Clement’s foot tapped the deck nervously as he watched their progress. “Do they see us yet?” he asked Yan at the 1:30 mark.

“Uncertain . . . wait. The six light attack clippers are starting to scramble. I’d say they’ve seen us, sir.”

“Status of the command cruiser?” he asked.

“She’s trying to accelerate away from us. But not very fast by our standards,” said Yan.

“Mika—”

“Going to 3.75 g, sir,” she said, interrupting him. Clement felt the press of weight on his chest, sinking him farther into his couch.
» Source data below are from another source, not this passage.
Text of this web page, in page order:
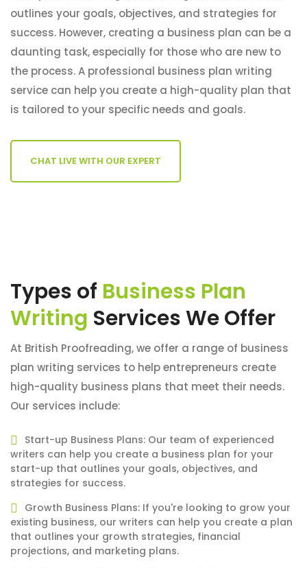
outlines your goals, objectives, and strategies for
success. However, creating a business plan can be a
daunting task, especially for those who are new to
the process. A professional business plan writing
service can help you create a high-quality plan that
is tailored to your specific needs and goals.
CHAT LIVE WITH OUR EXPERT
Types of Business Plan
Writing Services We Offer
At British Proofreading, we offer a range of business
plan writing services to help entrepreneurs create
high-quality business plans that meet their needs.
Our services include:
Start-up Business Plans: Our team of experienced
writers can help you create a business plan for your
start-up that outlines your goals, objectives, and
strategies for success.
Growth Business Plans: If you're looking to grow your
existing business, our writers can help you create a plan
that outlines your growth strategies, financial
projections, and marketing plans.
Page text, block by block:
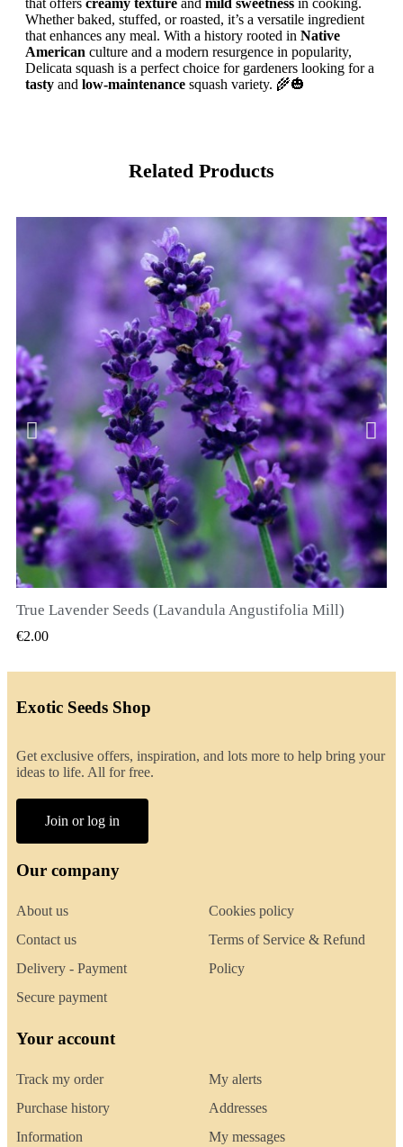
Whether baked, stuffed, or roasted, it’s a versatile ingredient
that enhances any meal. With a history rooted in Native
American culture and a modern resurgence in popularity,
Delicata squash is a perfect choice for gardeners looking for a
tasty and low-maintenance squash variety. 🌾🎃
Related Products
QUICK VIEW
True Lavender Seeds (Lavandula Angustifolia Mill)
€2.00
Exotic Seeds Shop
Get exclusive offers, inspiration, and lots more to help bring your
ideas to life. All for free.
Join or log in
Our company
About us
Contact us
Delivery - Payment
Secure payment
Cookies policy
Terms of Service & Refund
Policy
Your account
Track my order
Purchase history
Information
My alerts
Addresses
My messages
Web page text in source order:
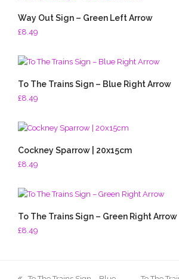
Way Out Sign – Green Left Arrow
£8.49
To The Trains Sign – Blue Right Arrow
£8.49
Cockney Sparrow | 20x15cm
£8.49
To The Trains Sign – Green Right Arrow
£8.49
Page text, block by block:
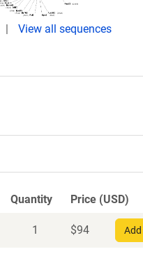
View all sequences
Quantity Price (USD)
1 $94

He waited as long as his patience would let before asking for an update.

“Time to firing range, Pilot?”

“Forty-three seconds, sir, unless she’s got some surprise we don’t know about yet.”

Clement leaned back deeper into his couch, praying there were no surprises.

Right on time (according to Ori’s calculations) they reached missile-firing range. The command cruiser’s evasive maneuvers had only gained them a few seconds as the Beauregard closed. The clippers, while more nimble than the cruiser, were still trying to turn and face the Beauregard. For all intents and purposes, it looked to Clement like he had them dead to rights. But he knew the battlefield could be a cruel mistress . . .

“Sir!” It was Yan, obviously alarmed.

“Commander?” demanded Clement.

“There’s no nuke signature on that command cruiser, sir. She must have—”

“Offloaded the nuke to one of her clippers!” finished Clement. “Mika—”

“Moving us away from the battlefield, sir. Nuke detected on one of the clippers! She’s closing!”

“How far?”

“Three thousand klicks and closing fast! Forty-eight seconds to contact!”

“Missiles?”

“Not at this range and speed, Captain,” said Yan. “They’re too close. Our missiles will never even start pinging.”

Clement turned anxiously to his navigator. “Ivan, can we jump again?”

“Nothing calculated, sir. It would take at least three minutes for me to plot anything safe.”

“What about unsafe?”

“At this range, we’d likely end up inside Bellus, sir.”

“Time, Pilot?”

“Thirty-one seconds until we’ll be in the destructive range of their nuke, Captain,” said Ori.

Clement reached down to his com. “Nobli, prepare the MAD weapon,” he said, not waiting for a reply. Then he flipped to another channel. “Ensign Telco, are my missile tubes loaded?”

“Aye, sir,” came Telco’s voice through the com line.

Clement cut the line and turned to his XO. “Commander Yan, target the command cruiser with a full volley of conventional missiles, and fire,” he ordered.

She looked confused. “But sir, the nuke—”

“Follow my orders, Commander!” he roared.

She did. “Missiles away,” Yan said.

“Time,” demanded the captain.

“Eighteen seconds!” said Ori.

Clement looked down at the MAD weapon icon. It was all green and ready to fire. He looked up to his tactical screen, which showed the clippers coming straight at the Beauregard in a tight delta formation, almost like an arrowhead. Suicide run, he thought. He tracked and locked on them, and didn’t hesitate.

He fired the MAD weapon.

Blinding white light seared out of the Beauregard, disintegrating the clipper formation in an instant. The beam kept going, out to a range where Ensign Adebayor could no longer track it, dissipating slightly as it left their tracking range. It would eventually be harmless, but for the purposes of space combat, its range was virtually unlimited.

They all watched in silence as the 6 conventional missiles the Beauregard had launched struck the command cruiser, exploding hard against its hull. The ship quickly nosedived into the atmosphere of Bellus, fatally crippled, and began burning up. The last cruiser and clipper flotilla was now retreating from the battlefield at close to three gravities.

Clement ordered Telco and Pomeroy to take the shuttle to one of the transports to carry out their mission. Then he left the bridge, heading for his cabin, and locking the door behind him.